Не надо забывать, как создавались эти произведения. Весь роман всегда был уже продан, когда писалась первая глава, каждая работа была гонкой от аванса к новому авансу. Работая «как почтовая кляча», носясь по миру, он нередко не имеет времени и покоя, чтобы нанести последние штрихи, и он это знает и ощущает как свою вину. «Пусть посмотрят, в каком положении я работаю! И после того у меня требуют художественности, чистоты поэзии, и указывают на Тургенева и Гончарова! Тургенев умер бы от одной мысли», — раздраженно восклицает он. Он проклинает Толстого и Тургенева, которые, уютно сидя в своих имениях, могут округлять и шлифовать строки и которым он более ни в чем не завидует. Он лично не боится нужды, но художник, низведенный на ступень батрака, возмущается помещичьей литературой: в нем говорит неукротимая тоска артиста, мечта творить спокойно, создавать совершенные произведения.
Каждый промах в его произведениях ему известен; он знает, что после эпилептических припадков напряжение ослабевает, плотная оболочка художественного произведения как бы разрежается и позволяет проникнуть безразличным элементам. Часто, когда он читает рукопись, друзья или жена вынуждены обращать его внимание на грубые упущения, проскользнувшие при омрачении памяти во время припадка. Этот чернорабочий, этот поденщик творчества, этот раб авансов, который в условиях самой ужасной нужды пишет подряд три гигантских романа, — в душе сознательнейший художник. Он фанатически любит ювелирную работу, филигранное совершенство. Даже под кнутом нужды часами он шлифует отдельные страницы, дважды уничтожает «Идиота», хотя жена его голодает и еще не уплачено акушерке. Беспредельно его стремление к совершенству, но беспредельна и его нужда. Снова две могучие силы борются за его душу — внешнее и внутреннее принуждение. Даже как художник, он пребывает в великом разладе дуализма. Насколько человек жаждет в нем гармонии и покоя, настолько же художник стремится к совершенству. Здесь и там пронзенными ладонями он пригвожден к кресту своей судьбы.

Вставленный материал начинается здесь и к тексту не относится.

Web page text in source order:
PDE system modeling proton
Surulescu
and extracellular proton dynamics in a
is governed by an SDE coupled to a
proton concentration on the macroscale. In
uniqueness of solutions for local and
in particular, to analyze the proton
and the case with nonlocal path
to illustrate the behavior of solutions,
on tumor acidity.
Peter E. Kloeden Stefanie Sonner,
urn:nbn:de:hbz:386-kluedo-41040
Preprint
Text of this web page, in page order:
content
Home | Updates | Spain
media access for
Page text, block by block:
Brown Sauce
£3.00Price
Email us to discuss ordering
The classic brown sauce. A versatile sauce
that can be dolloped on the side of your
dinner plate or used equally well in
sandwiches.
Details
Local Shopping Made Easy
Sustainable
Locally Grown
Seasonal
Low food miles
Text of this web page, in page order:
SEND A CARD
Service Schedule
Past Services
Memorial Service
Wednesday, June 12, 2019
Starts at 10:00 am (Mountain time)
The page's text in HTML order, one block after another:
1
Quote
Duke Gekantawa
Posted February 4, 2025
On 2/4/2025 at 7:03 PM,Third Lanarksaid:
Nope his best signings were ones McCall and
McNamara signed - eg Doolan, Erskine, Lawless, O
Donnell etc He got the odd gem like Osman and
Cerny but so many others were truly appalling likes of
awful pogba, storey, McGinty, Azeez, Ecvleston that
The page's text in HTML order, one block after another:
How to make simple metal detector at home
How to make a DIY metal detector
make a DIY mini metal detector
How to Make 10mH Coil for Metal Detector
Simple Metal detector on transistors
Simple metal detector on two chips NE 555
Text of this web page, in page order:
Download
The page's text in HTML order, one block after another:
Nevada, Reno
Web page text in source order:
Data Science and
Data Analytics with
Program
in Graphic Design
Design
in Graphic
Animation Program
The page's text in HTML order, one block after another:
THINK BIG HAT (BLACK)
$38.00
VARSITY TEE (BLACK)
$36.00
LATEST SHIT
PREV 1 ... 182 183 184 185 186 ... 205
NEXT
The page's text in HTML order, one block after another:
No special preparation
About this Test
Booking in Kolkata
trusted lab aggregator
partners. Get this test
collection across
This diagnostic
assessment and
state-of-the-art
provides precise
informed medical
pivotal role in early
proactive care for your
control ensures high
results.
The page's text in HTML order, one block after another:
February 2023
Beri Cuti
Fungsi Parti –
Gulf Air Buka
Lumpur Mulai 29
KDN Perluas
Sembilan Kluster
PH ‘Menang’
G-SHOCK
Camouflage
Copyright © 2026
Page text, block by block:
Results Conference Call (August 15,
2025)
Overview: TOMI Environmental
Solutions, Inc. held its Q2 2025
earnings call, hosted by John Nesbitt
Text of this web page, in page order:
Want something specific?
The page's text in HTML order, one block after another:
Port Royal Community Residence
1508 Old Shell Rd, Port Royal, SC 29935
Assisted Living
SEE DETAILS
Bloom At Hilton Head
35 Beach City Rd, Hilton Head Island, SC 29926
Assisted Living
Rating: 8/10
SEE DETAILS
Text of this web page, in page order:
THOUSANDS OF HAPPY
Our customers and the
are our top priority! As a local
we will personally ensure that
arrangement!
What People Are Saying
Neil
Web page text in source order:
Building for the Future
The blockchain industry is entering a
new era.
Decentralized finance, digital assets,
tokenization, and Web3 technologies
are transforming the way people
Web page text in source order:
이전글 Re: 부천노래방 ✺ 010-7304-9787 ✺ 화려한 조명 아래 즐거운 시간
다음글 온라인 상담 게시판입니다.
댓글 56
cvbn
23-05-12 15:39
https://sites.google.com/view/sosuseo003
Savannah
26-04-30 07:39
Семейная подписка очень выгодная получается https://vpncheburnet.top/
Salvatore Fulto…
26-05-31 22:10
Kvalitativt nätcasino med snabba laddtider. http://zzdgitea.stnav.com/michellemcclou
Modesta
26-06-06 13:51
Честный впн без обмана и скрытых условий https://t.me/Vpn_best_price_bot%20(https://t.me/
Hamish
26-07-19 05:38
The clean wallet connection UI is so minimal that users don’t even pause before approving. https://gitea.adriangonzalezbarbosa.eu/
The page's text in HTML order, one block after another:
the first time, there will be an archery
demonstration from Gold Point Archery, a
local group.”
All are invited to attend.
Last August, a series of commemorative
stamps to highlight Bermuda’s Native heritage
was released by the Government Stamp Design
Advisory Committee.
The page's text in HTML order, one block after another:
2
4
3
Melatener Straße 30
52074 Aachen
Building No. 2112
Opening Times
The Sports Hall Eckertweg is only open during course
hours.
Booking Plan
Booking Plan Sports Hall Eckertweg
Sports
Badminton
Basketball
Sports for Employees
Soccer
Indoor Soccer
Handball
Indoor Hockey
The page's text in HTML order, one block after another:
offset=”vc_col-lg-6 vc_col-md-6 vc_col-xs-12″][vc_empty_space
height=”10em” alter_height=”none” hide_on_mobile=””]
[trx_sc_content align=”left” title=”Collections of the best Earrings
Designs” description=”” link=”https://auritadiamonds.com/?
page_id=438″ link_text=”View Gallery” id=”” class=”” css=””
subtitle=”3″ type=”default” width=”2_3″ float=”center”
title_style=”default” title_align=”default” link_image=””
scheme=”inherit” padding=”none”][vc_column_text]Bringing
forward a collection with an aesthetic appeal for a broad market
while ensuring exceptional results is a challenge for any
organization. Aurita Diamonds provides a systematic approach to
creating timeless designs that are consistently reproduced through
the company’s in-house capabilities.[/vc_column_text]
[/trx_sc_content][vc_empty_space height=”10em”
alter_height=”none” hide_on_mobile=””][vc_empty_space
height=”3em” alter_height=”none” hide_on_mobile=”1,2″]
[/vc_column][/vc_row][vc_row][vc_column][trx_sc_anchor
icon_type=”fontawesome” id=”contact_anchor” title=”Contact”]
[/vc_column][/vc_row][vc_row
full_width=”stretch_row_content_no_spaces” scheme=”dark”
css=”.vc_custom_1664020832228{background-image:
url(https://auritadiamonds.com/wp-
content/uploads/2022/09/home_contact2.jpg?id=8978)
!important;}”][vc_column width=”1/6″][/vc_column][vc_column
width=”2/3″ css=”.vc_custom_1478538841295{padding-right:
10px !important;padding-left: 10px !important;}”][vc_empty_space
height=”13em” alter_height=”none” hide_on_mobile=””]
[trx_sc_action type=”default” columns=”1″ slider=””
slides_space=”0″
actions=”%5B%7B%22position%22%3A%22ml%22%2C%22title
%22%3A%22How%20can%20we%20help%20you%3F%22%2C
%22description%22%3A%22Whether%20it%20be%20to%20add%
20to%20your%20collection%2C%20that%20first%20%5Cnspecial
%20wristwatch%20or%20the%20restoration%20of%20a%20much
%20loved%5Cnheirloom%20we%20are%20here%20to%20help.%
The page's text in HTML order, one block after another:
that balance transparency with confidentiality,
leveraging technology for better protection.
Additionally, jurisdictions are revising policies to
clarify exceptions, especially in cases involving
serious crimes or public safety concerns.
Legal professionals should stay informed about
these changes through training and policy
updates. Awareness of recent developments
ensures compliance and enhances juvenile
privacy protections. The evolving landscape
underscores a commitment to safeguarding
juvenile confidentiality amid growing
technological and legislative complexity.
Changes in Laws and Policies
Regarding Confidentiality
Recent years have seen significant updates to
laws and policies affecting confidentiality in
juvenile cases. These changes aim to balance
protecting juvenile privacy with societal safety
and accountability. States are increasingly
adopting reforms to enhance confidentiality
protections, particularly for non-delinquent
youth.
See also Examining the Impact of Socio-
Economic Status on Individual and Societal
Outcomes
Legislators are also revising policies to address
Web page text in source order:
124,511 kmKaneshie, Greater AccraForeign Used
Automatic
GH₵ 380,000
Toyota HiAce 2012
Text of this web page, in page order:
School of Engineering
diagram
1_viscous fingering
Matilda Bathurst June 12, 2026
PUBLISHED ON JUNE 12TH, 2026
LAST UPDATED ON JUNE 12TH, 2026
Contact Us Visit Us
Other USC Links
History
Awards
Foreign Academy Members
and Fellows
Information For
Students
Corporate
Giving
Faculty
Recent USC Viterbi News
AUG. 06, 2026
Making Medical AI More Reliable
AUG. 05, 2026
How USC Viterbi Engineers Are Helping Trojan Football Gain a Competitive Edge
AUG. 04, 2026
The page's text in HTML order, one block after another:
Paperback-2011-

Итак, даже искусство, самое единое, что есть в мире, не спасает распятого от разлада; и здесь — мучение, беспокойство, бегство и спешка; и оно не хочет быть родиной ему, лишившемуся родины. Страсть, побуждающая его к созиданию, гонит его за межу совершенства — свершения навстречу беспредельности: со своими обломанными башнями, недостроенные (ибо «Карамазовы», так же как и «Преступление и наказание», обещают вторую, никогда не написанную часть) здания его романов подымаются до неба религии, до заоблачной сферы вечных вопросов. Не будем называть их романами, не будем применять к ним эпическую мерку: они давно уже не литература, а какие-то тайные знаки, пророческие звуки, прелюдии и пророчества мифа о новом человеке. Как бы ни любил Достоевский искусство, оно для него не самое главное, и, как все его великие родичи в русской литературе, он видит в искусстве лишь мост для познания человеком Бога. Вспомним: Гоголь после «Мертвых душ» бросает литературу и становится мистиком, таинственным вестником новой России; Толстой в шестьдесят лет проклинает искусство — собственное и чужое — и становится евангелистом добра и справедливости; Горький отказывается от славы и становится глашатаем революции. Достоевский до последней минуты не оставлял пера, но то, что он изображал, — это уже не художественное произведение в узком земном смысле, а евангелие третьего царства, какой-то миф нового русского мира, апокалиптическая проповедь, темная и загадочная. Искусство было для вечно неудовлетворенного художника только началом, а конец его — в бесконечности. Оно было для него лишь преддверием, а не храмом. В его произведениях есть нечто большее, что не укладывается в слова, и благодаря тому, что этот высший, последний смысл в них лишь предугадан и не влит в преходящую форму, они служат путями к совершенству человека и человечества.
В вечной недовершенности твое величие.
Гёте
Традиция — каменная граница, воздвигнутая прошлым вокруг настоящего: кто хочет проникнуть в будущее, должен перешагнуть ее. Ибо природа не терпит задержек в познании. Она требует порядка, но любит только того, кто разрушает ее ради излишек собственных сил, она всегда создает себе конквистадоров, которые от родных берегов души отчаливают в океаны неведомого к новым странам сердца, новым сферам духа. Без этих переступающих границы смельчаков человечество было бы в плену у себя, и его эволюция — вращением вокруг собственной оси. Без этих великих вестников, в лице которых оно словно перегоняет себя самого, поколения не знали бы своего пути. Без этих великих мечтателей человечество не знало бы самого глубокого своего назначения. Не спокойные исследователи, географы родины, расширили наш мир, a desparados, через неведомые океаны плывшие к новой Индии; не психологи, не ученые познали глубину души современного человека, а не знающие меры поэты, переступавшие границы.